* ACTION ITEM:
Only a single number is expected: how many lines of the data hold the word "within".

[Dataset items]
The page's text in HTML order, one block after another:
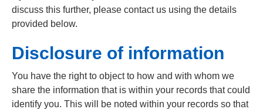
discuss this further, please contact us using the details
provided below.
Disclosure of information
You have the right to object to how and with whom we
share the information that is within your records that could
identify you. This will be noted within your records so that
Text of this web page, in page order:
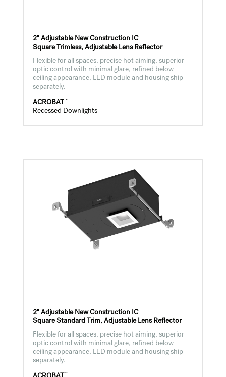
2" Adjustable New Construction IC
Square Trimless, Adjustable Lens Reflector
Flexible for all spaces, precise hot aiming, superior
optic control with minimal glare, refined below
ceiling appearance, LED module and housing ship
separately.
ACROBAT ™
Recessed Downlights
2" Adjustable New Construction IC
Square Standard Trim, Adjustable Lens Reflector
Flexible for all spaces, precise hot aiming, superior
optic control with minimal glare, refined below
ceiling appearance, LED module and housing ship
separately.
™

==

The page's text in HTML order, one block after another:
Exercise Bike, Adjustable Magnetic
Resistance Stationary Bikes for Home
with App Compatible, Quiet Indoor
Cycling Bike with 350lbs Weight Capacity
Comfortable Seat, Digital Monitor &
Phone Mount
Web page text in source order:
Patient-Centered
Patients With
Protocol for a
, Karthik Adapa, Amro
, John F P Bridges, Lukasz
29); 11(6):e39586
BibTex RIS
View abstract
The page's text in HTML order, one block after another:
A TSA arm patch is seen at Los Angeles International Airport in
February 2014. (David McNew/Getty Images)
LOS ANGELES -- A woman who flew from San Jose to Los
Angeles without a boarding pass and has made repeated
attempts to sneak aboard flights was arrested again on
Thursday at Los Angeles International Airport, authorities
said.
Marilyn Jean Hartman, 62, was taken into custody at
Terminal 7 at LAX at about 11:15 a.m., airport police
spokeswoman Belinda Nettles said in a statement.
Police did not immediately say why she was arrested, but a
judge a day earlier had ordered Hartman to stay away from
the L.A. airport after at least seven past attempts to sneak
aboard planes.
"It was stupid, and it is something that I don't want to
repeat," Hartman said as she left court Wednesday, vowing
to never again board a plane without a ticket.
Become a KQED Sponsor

* SOLUTION FOR THIS PROBLEM:
2